Below are some records. Retype exactly the lines from the one containing "Litigation is inherently uncertain" through the one containing "These searches usually", both included, skipping every picture.
——————
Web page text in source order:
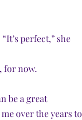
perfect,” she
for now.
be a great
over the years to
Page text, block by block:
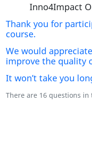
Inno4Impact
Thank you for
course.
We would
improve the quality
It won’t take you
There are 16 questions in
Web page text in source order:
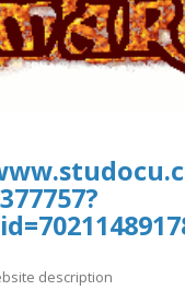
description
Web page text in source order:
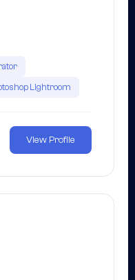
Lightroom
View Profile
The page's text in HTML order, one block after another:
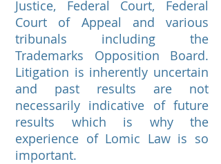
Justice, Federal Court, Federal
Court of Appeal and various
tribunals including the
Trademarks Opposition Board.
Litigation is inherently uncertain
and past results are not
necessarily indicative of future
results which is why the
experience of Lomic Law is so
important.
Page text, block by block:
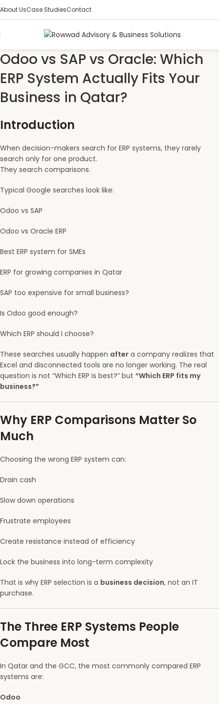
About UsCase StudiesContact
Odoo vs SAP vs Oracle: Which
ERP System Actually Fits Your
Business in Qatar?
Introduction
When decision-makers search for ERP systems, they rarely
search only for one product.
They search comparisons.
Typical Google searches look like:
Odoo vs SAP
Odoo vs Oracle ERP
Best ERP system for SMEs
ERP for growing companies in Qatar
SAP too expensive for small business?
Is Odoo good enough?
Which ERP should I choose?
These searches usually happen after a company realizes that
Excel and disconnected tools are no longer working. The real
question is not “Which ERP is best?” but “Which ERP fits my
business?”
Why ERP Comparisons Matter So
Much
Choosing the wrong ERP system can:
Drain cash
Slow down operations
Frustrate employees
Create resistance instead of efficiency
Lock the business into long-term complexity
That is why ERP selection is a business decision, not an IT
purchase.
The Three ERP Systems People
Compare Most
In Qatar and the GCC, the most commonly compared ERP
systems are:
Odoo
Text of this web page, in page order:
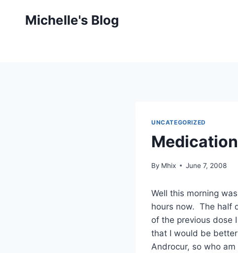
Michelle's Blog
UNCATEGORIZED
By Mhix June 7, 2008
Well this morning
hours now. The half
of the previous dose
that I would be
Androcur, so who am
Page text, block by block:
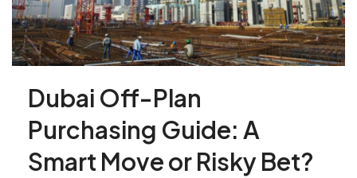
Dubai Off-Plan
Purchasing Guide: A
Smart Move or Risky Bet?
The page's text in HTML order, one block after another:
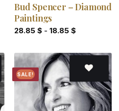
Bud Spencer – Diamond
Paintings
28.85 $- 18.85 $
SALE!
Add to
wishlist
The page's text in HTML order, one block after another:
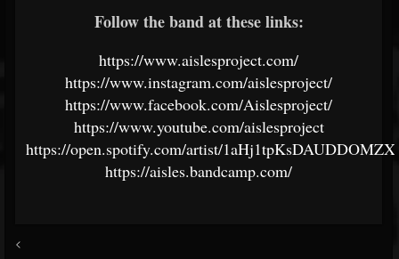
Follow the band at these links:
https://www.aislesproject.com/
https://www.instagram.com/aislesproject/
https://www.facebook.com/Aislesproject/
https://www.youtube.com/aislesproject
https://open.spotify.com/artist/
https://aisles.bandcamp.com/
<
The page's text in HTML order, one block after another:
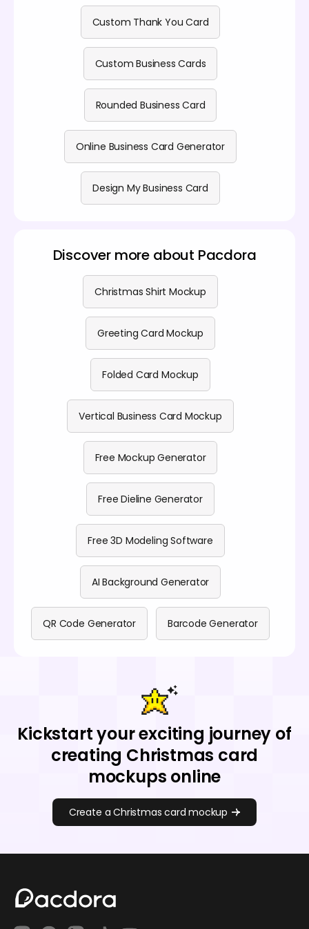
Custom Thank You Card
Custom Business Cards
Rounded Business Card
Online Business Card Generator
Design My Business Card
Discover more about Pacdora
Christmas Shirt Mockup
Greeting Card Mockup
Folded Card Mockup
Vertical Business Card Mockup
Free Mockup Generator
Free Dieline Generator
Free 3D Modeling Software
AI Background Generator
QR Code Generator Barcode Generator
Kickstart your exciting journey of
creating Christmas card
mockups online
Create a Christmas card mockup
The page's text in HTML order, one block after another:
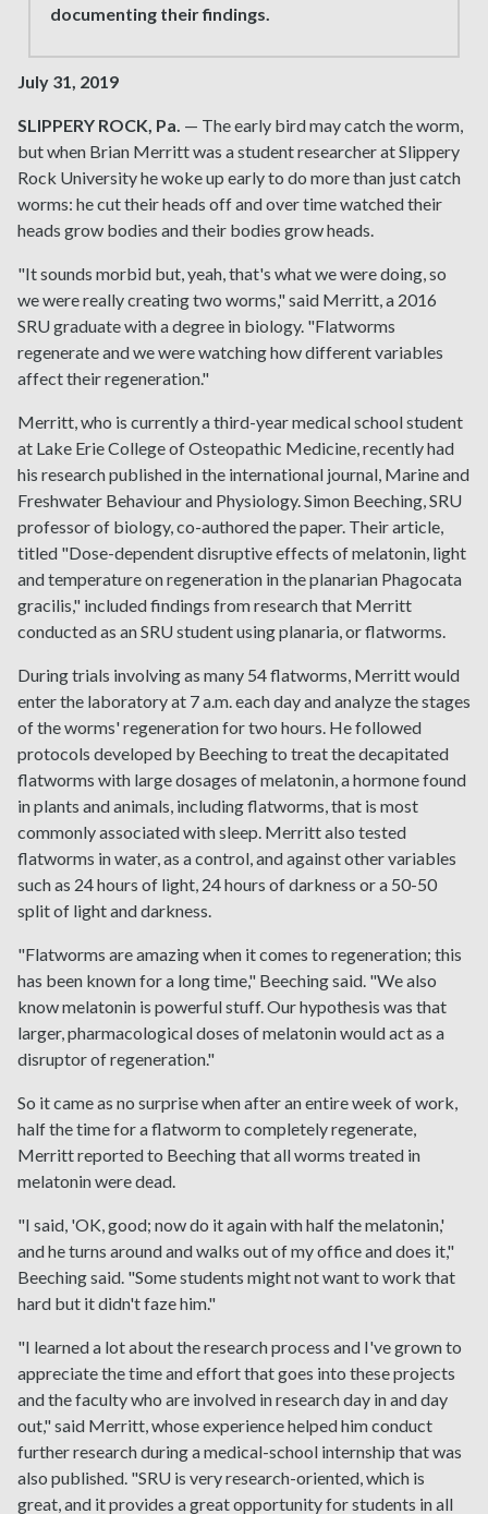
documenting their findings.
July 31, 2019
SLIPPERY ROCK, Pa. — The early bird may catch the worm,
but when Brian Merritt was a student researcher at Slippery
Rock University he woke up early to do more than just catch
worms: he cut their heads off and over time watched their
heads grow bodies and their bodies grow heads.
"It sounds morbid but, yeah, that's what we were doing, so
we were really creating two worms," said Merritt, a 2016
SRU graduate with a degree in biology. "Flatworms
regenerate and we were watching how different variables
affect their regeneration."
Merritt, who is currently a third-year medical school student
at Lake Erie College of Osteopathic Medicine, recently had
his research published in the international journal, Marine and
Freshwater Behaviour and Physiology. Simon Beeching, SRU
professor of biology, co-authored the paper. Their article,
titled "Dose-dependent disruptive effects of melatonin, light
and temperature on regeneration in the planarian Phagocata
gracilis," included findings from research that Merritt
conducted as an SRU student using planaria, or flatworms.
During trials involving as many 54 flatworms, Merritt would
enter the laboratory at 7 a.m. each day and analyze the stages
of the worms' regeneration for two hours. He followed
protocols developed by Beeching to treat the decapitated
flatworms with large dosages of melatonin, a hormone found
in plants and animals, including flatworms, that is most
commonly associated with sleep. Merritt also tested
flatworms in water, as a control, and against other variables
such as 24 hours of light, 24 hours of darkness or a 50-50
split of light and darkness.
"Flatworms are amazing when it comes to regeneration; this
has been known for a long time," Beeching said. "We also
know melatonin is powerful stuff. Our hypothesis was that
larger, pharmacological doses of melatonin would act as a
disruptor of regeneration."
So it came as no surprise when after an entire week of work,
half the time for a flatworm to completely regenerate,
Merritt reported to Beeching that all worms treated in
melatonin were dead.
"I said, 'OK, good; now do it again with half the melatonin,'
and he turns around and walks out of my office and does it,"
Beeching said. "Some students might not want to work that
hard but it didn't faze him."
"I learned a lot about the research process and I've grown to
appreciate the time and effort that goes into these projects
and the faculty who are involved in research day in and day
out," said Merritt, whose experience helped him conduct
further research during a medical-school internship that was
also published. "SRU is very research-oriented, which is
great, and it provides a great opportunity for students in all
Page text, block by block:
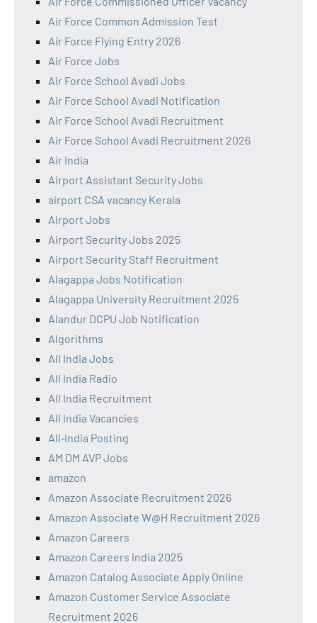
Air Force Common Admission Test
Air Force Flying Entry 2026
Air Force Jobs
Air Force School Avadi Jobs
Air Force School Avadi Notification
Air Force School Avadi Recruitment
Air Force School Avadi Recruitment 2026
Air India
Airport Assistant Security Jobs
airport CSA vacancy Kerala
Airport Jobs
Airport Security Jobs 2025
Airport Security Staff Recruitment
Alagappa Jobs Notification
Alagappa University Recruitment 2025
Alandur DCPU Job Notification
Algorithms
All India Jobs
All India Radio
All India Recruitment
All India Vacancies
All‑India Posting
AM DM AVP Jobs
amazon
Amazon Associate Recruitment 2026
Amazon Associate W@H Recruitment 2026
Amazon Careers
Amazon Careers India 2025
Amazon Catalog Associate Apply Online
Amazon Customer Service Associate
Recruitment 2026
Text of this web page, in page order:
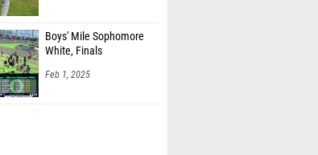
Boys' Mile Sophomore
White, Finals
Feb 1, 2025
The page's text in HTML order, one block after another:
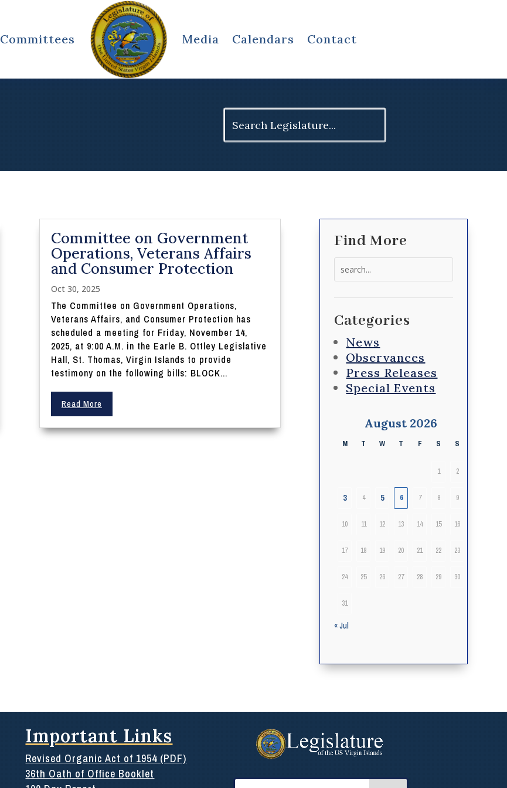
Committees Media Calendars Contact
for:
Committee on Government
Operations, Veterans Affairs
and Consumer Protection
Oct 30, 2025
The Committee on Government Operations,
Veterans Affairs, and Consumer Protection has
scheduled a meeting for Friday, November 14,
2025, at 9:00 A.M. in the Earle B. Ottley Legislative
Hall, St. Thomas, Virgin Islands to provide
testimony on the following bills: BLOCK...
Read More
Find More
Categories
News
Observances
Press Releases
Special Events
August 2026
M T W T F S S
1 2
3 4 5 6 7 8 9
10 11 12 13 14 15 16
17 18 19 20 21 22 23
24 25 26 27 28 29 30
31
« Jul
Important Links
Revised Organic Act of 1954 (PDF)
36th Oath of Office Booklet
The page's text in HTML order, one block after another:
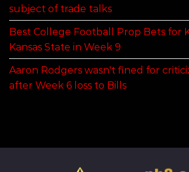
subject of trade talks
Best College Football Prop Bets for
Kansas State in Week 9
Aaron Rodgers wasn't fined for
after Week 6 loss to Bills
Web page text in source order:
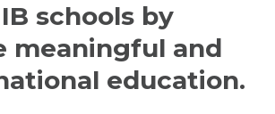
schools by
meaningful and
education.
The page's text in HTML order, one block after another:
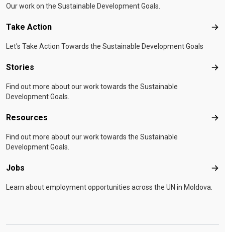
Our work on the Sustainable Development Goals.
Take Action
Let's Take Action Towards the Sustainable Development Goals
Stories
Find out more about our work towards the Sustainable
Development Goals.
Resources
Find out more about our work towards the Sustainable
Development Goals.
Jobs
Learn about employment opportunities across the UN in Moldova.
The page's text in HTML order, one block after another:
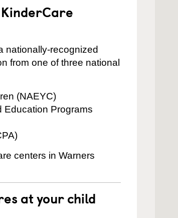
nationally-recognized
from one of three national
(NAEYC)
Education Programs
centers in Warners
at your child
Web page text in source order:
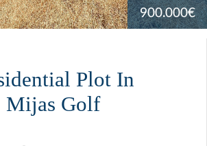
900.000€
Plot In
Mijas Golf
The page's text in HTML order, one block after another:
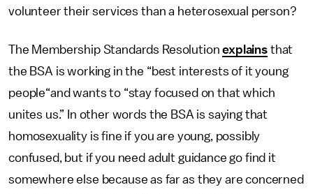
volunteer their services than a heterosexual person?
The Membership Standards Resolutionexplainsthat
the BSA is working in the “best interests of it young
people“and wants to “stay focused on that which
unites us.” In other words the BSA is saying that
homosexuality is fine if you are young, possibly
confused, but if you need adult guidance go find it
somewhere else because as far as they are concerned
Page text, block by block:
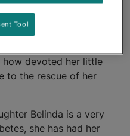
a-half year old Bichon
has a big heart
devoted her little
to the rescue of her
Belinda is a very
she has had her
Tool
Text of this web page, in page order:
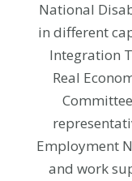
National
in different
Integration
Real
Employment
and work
——————
EXERCISE ANSWER:
Litigation is inherently uncertain
and past results are not
necessarily indicative of future
results which is why the
experience of Lomic Law is so
important.
Page text, block by block:
About UsCase StudiesContact
Odoo vs SAP vs Oracle: Which
ERP System Actually Fits Your
Business in Qatar?
Introduction
When decision-makers search for ERP systems, they rarely
search only for one product.
They search comparisons.
Typical Google searches look like:
Odoo vs SAP
Odoo vs Oracle ERP
Best ERP system for SMEs
ERP for growing companies in Qatar
SAP too expensive for small business?
Is Odoo good enough?
Which ERP should I choose?
These searches usually happen after a company realizes that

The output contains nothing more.